- MATERIALS PROVIDED:
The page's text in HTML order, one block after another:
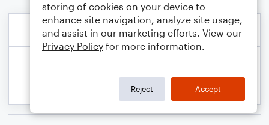
storing of cookies on your device to
enhance site navigation, analyze site usage,
and assist in our marketing efforts. View our
Privacy Policy for more information.
Reject Accept
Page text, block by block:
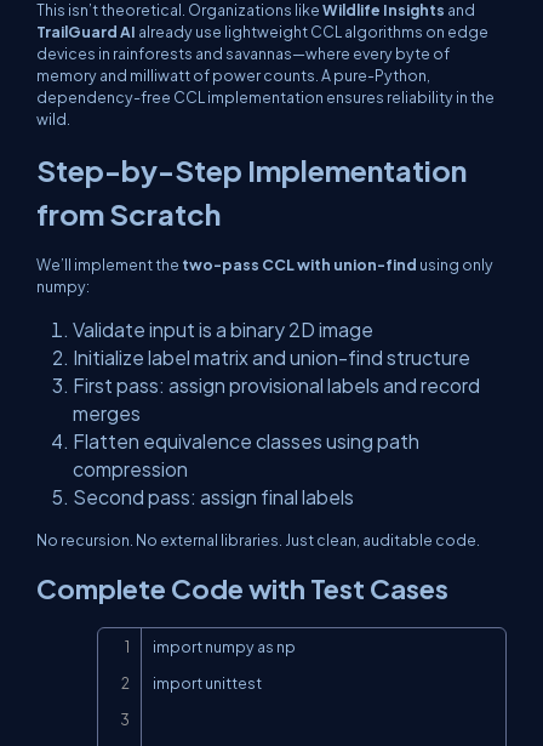
This isn’t theoretical. Organizations likeWildlife Insights and
TrailGuard AI already use lightweight CCL algorithms on edge
devices in rainforests and savannas—where every byte of
memory and milliwatt of power counts. A pure-Python,
dependency-free CCL implementation ensures reliability in the
wild.
Step-by-Step Implementation
from Scratch
We’ll implement the two-pass CCL with union-find using only
numpy:
Validate input is a binary 2D image
Initialize label matrix and union-find structure
First pass: assign provisional labels and record
merges
Flatten equivalence classes using path
compression
Second pass: assign final labels
No recursion. No external libraries. Just clean, auditable code.
Complete Code with Test Cases
import numpy as np
import unittest
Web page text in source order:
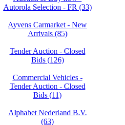
Autorola Selection - FR (33)
Ayvens Carmarket - New
Arrivals (85)
Tender Auction - Closed
Bids (126)
Commercial Vehicles -
Tender Auction - Closed
Bids (11)
Alphabet Nederland B.V.
(63)
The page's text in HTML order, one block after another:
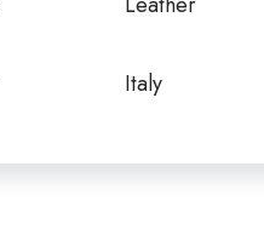
Italy
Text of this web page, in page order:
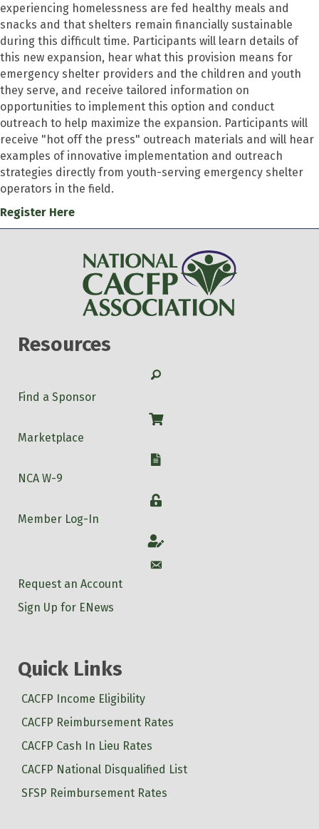
experiencing homelessness are fed healthy meals and
snacks and that shelters remain financially sustainable
during this difficult time. Participants will learn details of
this new expansion, hear what this provision means for
emergency shelter providers and the children and youth
they serve, and receive tailored information on
opportunities to implement this option and conduct
outreach to help maximize the expansion. Participants will
receive "hot off the press" outreach materials and will hear
examples of innovative implementation and outreach
strategies directly from youth-serving emergency shelter
operators in the field.
Register Here
Resources
Search
Find a Sponsor
Shop
Marketplace
W-9
NCA W-9
Login
Member Log-In
Account
Account
Request an Account
Sign Up for ENews
Quick Links
CACFP Income Eligibility
CACFP Reimbursement Rates
CACFP Cash In Lieu Rates
CACFP National Disqualified List
SFSP Reimbursement Rates
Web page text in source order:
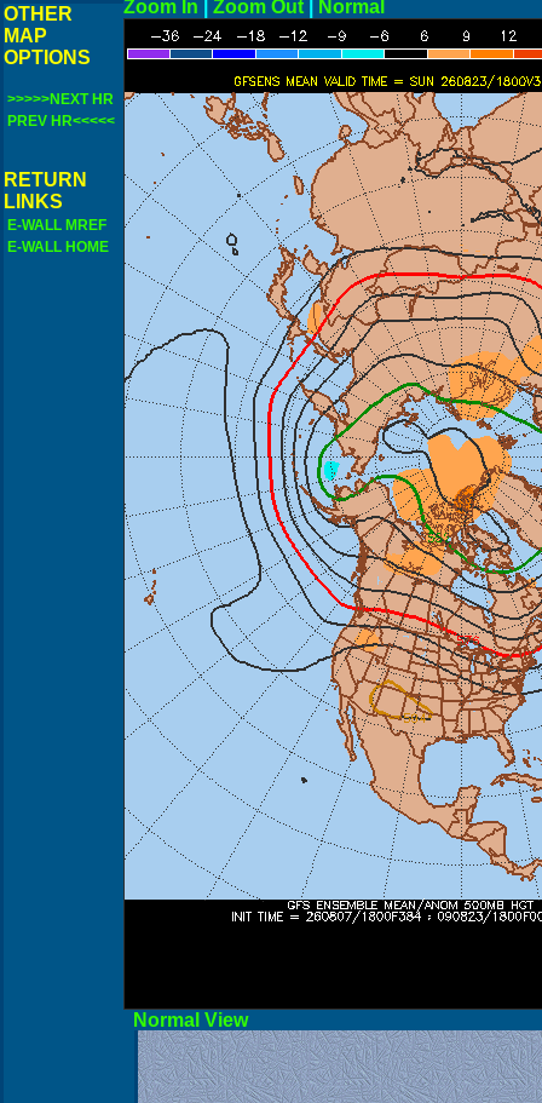
OTHER
MAP
OPTIONS
>>>>>NEXT HR
PREV HR<<<<<
RETURN
LINKS
E-WALL MREF
E-WALL HOME
Zoom In Zoom Out
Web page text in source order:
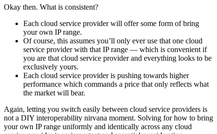
Okay then. What is consistent?
Each cloud service provider will offer some form of bring
your own IP range.
Of course, this assumes you’ll only ever use that one cloud
service provider with that IP range — which is convenient if
you are that cloud service provider and everything looks to be
exclusively yours.
Each cloud service provider is pushing towards higher
performance which commands a price that only reflects what
the market will bear.
Again, letting you switch easily between cloud service providers is
not a DIY interoperability nirvana moment. Solving for how to bring
your own IP range uniformly and identically across any cloud
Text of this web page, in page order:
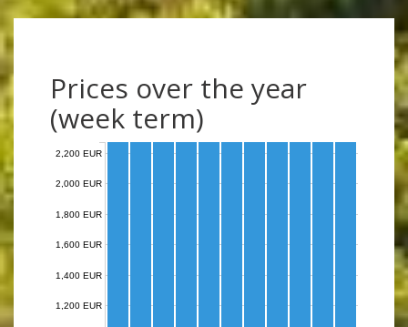
Prices over the year
(week term)
1,200 EUR
1,400 EUR
1,600 EUR
1,800 EUR
2,000 EUR
2,200 EUR
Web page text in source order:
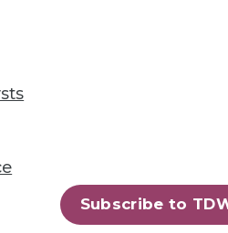
Subscribe to
up
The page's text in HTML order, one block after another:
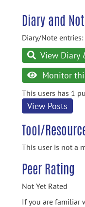
Diary and
Diary/Note entries:
View Diary
Monitor
This users has 1
View Posts
Tool/
This user is not a
Peer Rating
Not Yet Rated
If you are familiar
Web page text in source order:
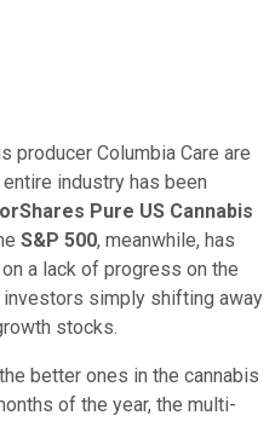
producer Columbia Care are
industry has been
Pure US Cannabis
S&P 500, meanwhile, has
a lack of progress on the
simply shifting away
stocks.
better ones in the cannabis
of the year, the multi-
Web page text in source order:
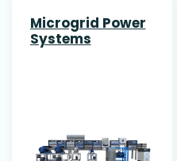
Microgrid Power
Systems
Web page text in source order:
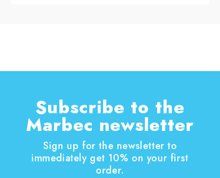
Subscribe to the
Marbec newsletter
Sign up for the newsletter to
immediately get 10% on your first
order.
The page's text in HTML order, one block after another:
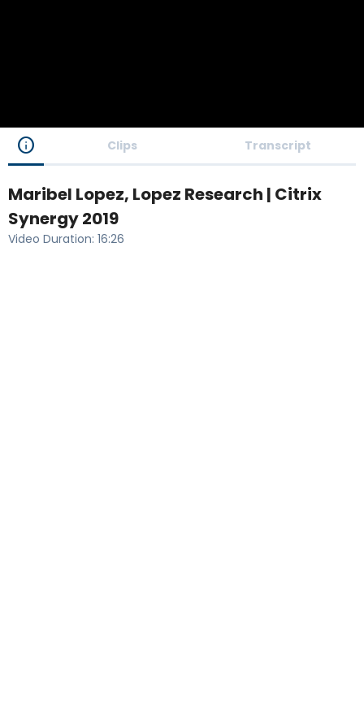
info Clips Transcript
Maribel Lopez, Lopez Research | Citrix
Synergy 2019
Video Duration: 16:26
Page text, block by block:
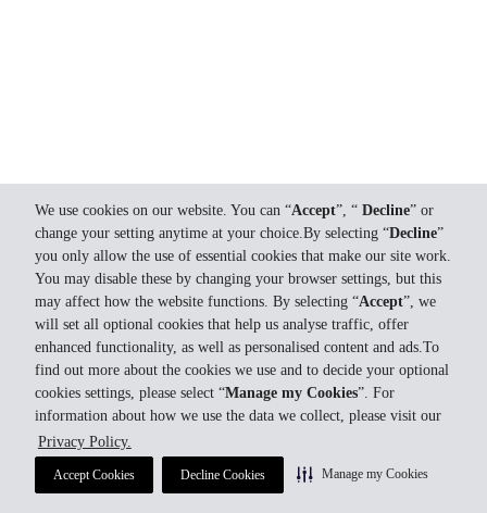
We use cookies on our website. You can “Accept”, “ Decline” or
change your setting anytime at your choice.By selecting “Decline”
you only allow the use of essential cookies that make our site work.
You may disable these by changing your browser settings, but this
may affect how the website functions. By selecting “Accept”, we
will set all optional cookies that help us analyse traffic, offer
enhanced functionality, as well as personalised content and ads.To
find out more about the cookies we use and to decide your optional
cookies settings, please select “Manage my Cookies”. For
information about how we use the data we collect, please visit our
Privacy Policy.
Accept Cookies Decline Cookies Manage my Cookies
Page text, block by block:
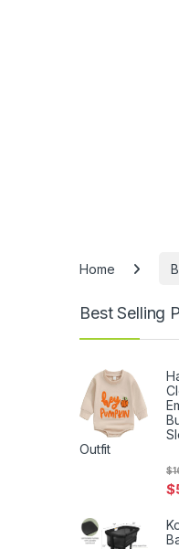
Home
Best Selling
Outfit
$
$
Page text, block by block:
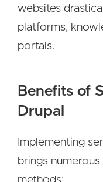
websites
platforms,
portals.
Benefits of
Drupal
Implementing
brings
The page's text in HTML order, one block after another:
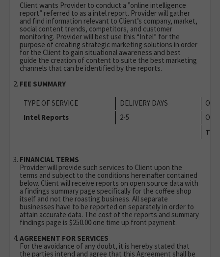
Client wants Provider to conduct a ”online intelligence
report” referred to as a intel report. Provider will gather
and find information relevant to Client’s company, market,
social content trends, competitors, and customer
monitoring. Provider will best use this “Intel” for the
purpose of creating strategic marketing solutions in order
for the Client to gain situational awareness and best
guide the creation of content to suite the best marketing
channels that can be identified by the reports.
FEE SUMMARY
TYPE OF SERVICE DELIVERY DAYS
Intel Reports
2-5
FINANCIAL TERMS
Provider will provide such services to Client upon the
terms and subject to the conditions hereinafter contained
below. Client will receive reports on open source data with
a findings summary page specifically for the coffee shop
itself and not the roasting business. All separate
businesses have to be reported on separately in order to
attain accurate data. The cost of the reports and summary
findings page is $250.00 one time up front payment.
AGREEMENT FOR SERVICES
For the avoidance of any doubt, it is hereby stated that
the parties intend and agree that this Agreement shall be
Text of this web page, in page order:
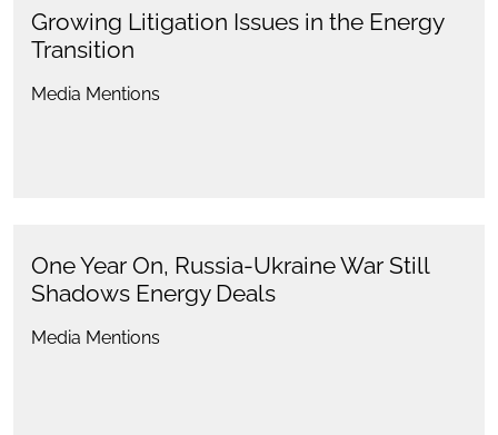
Growing Litigation Issues in the Energy
Transition
Media Mentions
One Year On, Russia-Ukraine War Still
Shadows Energy Deals
Media Mentions
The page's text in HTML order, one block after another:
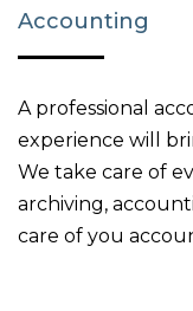
Accounting
A professional
experience will
We take care of
archiving,
care of you
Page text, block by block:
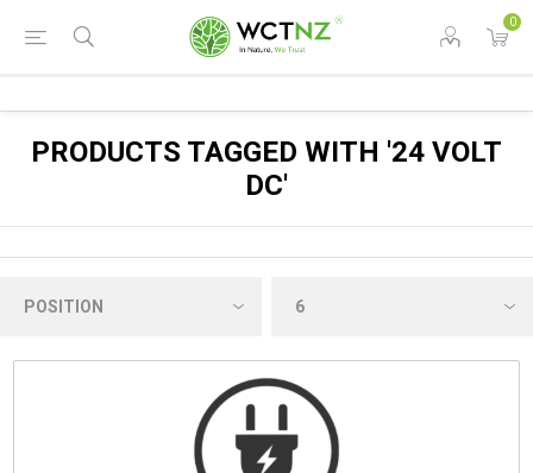
0
PRODUCTS TAGGED WITH '24 VOLT
DC'

- TASK TO COMPLETE:
The answer must be a word-for-word copy of all the entries, containing no pictures.

- OUTPUT OF THE TASK:
The page's text in HTML order, one block after another:
storing of cookies on your device to
enhance site navigation, analyze site usage,
and assist in our marketing efforts. View our
Privacy Policy for more information.
Reject Accept
Page text, block by block:
This isn’t theoretical. Organizations likeWildlife Insights and
TrailGuard AI already use lightweight CCL algorithms on edge
devices in rainforests and savannas—where every byte of
memory and milliwatt of power counts. A pure-Python,
dependency-free CCL implementation ensures reliability in the
wild.
Step-by-Step Implementation
from Scratch
We’ll implement the two-pass CCL with union-find using only
numpy:
Validate input is a binary 2D image
Initialize label matrix and union-find structure
First pass: assign provisional labels and record
merges
Flatten equivalence classes using path
compression
Second pass: assign final labels
No recursion. No external libraries. Just clean, auditable code.
Complete Code with Test Cases
import numpy as np
import unittest
Web page text in source order:
Autorola Selection - FR (33)
Ayvens Carmarket - New
Arrivals (85)
Tender Auction - Closed
Bids (126)
Commercial Vehicles -
Tender Auction - Closed
Bids (11)
Alphabet Nederland B.V.
(63)
The page's text in HTML order, one block after another:
Italy
Text of this web page, in page order:
experiencing homelessness are fed healthy meals and
snacks and that shelters remain financially sustainable
during this difficult time. Participants will learn details of
this new expansion, hear what this provision means for
emergency shelter providers and the children and youth
they serve, and receive tailored information on
opportunities to implement this option and conduct
outreach to help maximize the expansion. Participants will
receive "hot off the press" outreach materials and will hear
examples of innovative implementation and outreach
strategies directly from youth-serving emergency shelter
operators in the field.
Register Here
Resources
Search
Find a Sponsor
Shop
Marketplace
W-9
NCA W-9
Login
Member Log-In
Account
Account
Request an Account
Sign Up for ENews
Quick Links
CACFP Income Eligibility
CACFP Reimbursement Rates
CACFP Cash In Lieu Rates
CACFP National Disqualified List
SFSP Reimbursement Rates
Web page text in source order:
OTHER
MAP
OPTIONS
>>>>>NEXT HR
PREV HR<<<<<
RETURN
LINKS
E-WALL MREF
E-WALL HOME
Zoom In Zoom Out
Web page text in source order:
Okay then. What is consistent?
Each cloud service provider will offer some form of bring
your own IP range.
Of course, this assumes you’ll only ever use that one cloud
service provider with that IP range — which is convenient if
you are that cloud service provider and everything looks to be
exclusively yours.
Each cloud service provider is pushing towards higher
performance which commands a price that only reflects what
the market will bear.
Again, letting you switch easily between cloud service providers is
not a DIY interoperability nirvana moment. Solving for how to bring
your own IP range uniformly and identically across any cloud
Text of this web page, in page order:
Prices over the year
(week term)
1,200 EUR
1,400 EUR
1,600 EUR
1,800 EUR
2,000 EUR
2,200 EUR
Web page text in source order:
Subscribe to
up
The page's text in HTML order, one block after another:
Diary and
Diary/Note entries:
View Diary
Monitor
This users has 1
View Posts
Tool/
This user is not a
Peer Rating
Not Yet Rated
If you are familiar
Web page text in source order:
producer Columbia Care are
industry has been
Pure US Cannabis
S&P 500, meanwhile, has
a lack of progress on the
simply shifting away
stocks.
better ones in the cannabis
of the year, the multi-
Web page text in source order:
Microgrid Power
Systems
Web page text in source order:
Subscribe to the
Marbec newsletter
Sign up for the newsletter to
immediately get 10% on your first
order.
The page's text in HTML order, one block after another:
info Clips Transcript
Maribel Lopez, Lopez Research | Citrix
Synergy 2019
Video Duration: 16:26
Page text, block by block:
We use cookies on our website. You can “Accept”, “ Decline” or
change your setting anytime at your choice.By selecting “Decline”
you only allow the use of essential cookies that make our site work.
You may disable these by changing your browser settings, but this
may affect how the website functions. By selecting “Accept”, we
will set all optional cookies that help us analyse traffic, offer
enhanced functionality, as well as personalised content and ads.To
find out more about the cookies we use and to decide your optional
cookies settings, please select “Manage my Cookies”. For
information about how we use the data we collect, please visit our
Privacy Policy.
Accept Cookies Decline Cookies Manage my Cookies
Page text, block by block:
Home
Best Selling
Outfit
$
$
Page text, block by block:
websites
platforms,
portals.
Benefits of
Drupal
Implementing
brings
The page's text in HTML order, one block after another:
Client wants Provider to conduct a ”online intelligence
report” referred to as a intel report. Provider will gather
and find information relevant to Client’s company, market,
social content trends, competitors, and customer
monitoring. Provider will best use this “Intel” for the
purpose of creating strategic marketing solutions in order
for the Client to gain situational awareness and best
guide the creation of content to suite the best marketing
channels that can be identified by the reports.
FEE SUMMARY
TYPE OF SERVICE DELIVERY DAYS
Intel Reports
2-5
FINANCIAL TERMS
Provider will provide such services to Client upon the
terms and subject to the conditions hereinafter contained
below. Client will receive reports on open source data with
a findings summary page specifically for the coffee shop
itself and not the roasting business. All separate
businesses have to be reported on separately in order to
attain accurate data. The cost of the reports and summary
findings page is $250.00 one time up front payment.
AGREEMENT FOR SERVICES
For the avoidance of any doubt, it is hereby stated that
the parties intend and agree that this Agreement shall be
Text of this web page, in page order:
Growing Litigation Issues in the Energy
Transition
Media Mentions
One Year On, Russia-Ukraine War Still
Shadows Energy Deals
Media Mentions
The page's text in HTML order, one block after another:
Accounting
A professional
experience will
We take care of
archiving,
care of you
Page text, block by block:
0
PRODUCTS TAGGED WITH '24 VOLT
DC'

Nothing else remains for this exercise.